#### Source material:
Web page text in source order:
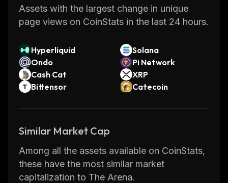
Assets with the largest change in unique
page views on CoinStats in the last 24 hours.
Hyperliquid
Solana
Ondo
Pi Network
Cash Cat
XRP
Bittensor
Catecoin
Similar Market Cap
Among all the assets available on CoinStats,
these have the most similar market
capitalization to The Arena.
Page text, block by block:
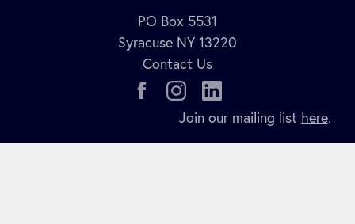
PO Box 5531
Syracuse NY 13220
Contact Us
Join our mailing list here.
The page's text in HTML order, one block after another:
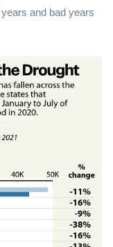
and bad years
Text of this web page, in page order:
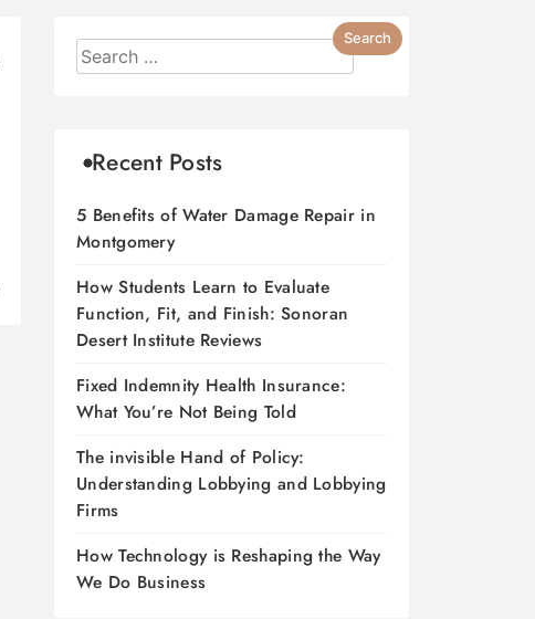
Recent Posts
5 Benefits of Water Damage Repair in
Montgomery
How Students Learn to Evaluate
Function, Fit, and Finish: Sonoran
Desert Institute Reviews
Fixed Indemnity Health Insurance:
What You’re Not Being Told
The invisible Hand of Policy:
Understanding Lobbying and Lobbying
Firms
How Technology is Reshaping the Way
We Do Business
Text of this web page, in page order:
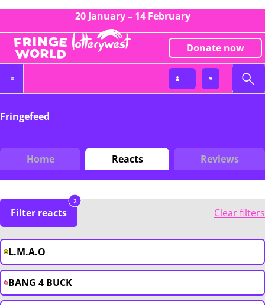
20 January – 14 February
Donate now
Fringefeed
Home Reacts Reviews
Filter reacts
2
Clear filters
L.M.A.O
BANG 4 BUCK
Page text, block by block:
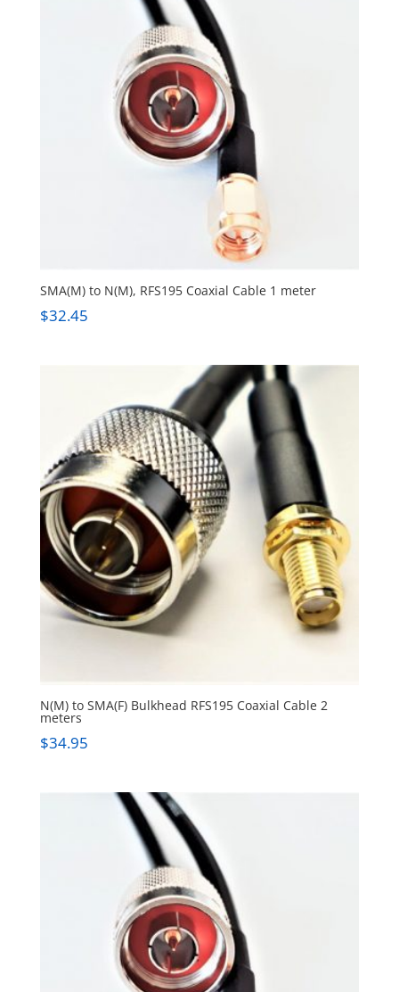
SMA(M) to N(M), RFS195 Coaxial Cable 1 meter
$32.45
N(M) to SMA(F) Bulkhead RFS195 Coaxial Cable 2
meters
$34.95
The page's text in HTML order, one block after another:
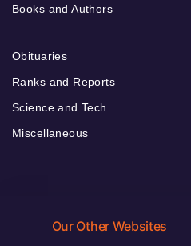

#### Prompt:
What I need is every record written out exactly, minus the pictures.

#### Solution for this problem:
Web page text in source order:
Assets with the largest change in unique
page views on CoinStats in the last 24 hours.
Hyperliquid
Solana
Ondo
Pi Network
Cash Cat
XRP
Bittensor
Catecoin
Similar Market Cap
Among all the assets available on CoinStats,
these have the most similar market
capitalization to The Arena.
Page text, block by block:
PO Box 5531
Syracuse NY 13220
Contact Us
Join our mailing list here.
The page's text in HTML order, one block after another:
and bad years
Text of this web page, in page order:
Recent Posts
5 Benefits of Water Damage Repair in
Montgomery
How Students Learn to Evaluate
Function, Fit, and Finish: Sonoran
Desert Institute Reviews
Fixed Indemnity Health Insurance:
What You’re Not Being Told
The invisible Hand of Policy:
Understanding Lobbying and Lobbying
Firms
How Technology is Reshaping the Way
We Do Business
Text of this web page, in page order:
20 January – 14 February
Donate now
Fringefeed
Home Reacts Reviews
Filter reacts
2
Clear filters
L.M.A.O
BANG 4 BUCK
Page text, block by block:
SMA(M) to N(M), RFS195 Coaxial Cable 1 meter
$32.45
N(M) to SMA(F) Bulkhead RFS195 Coaxial Cable 2
meters
$34.95
The page's text in HTML order, one block after another:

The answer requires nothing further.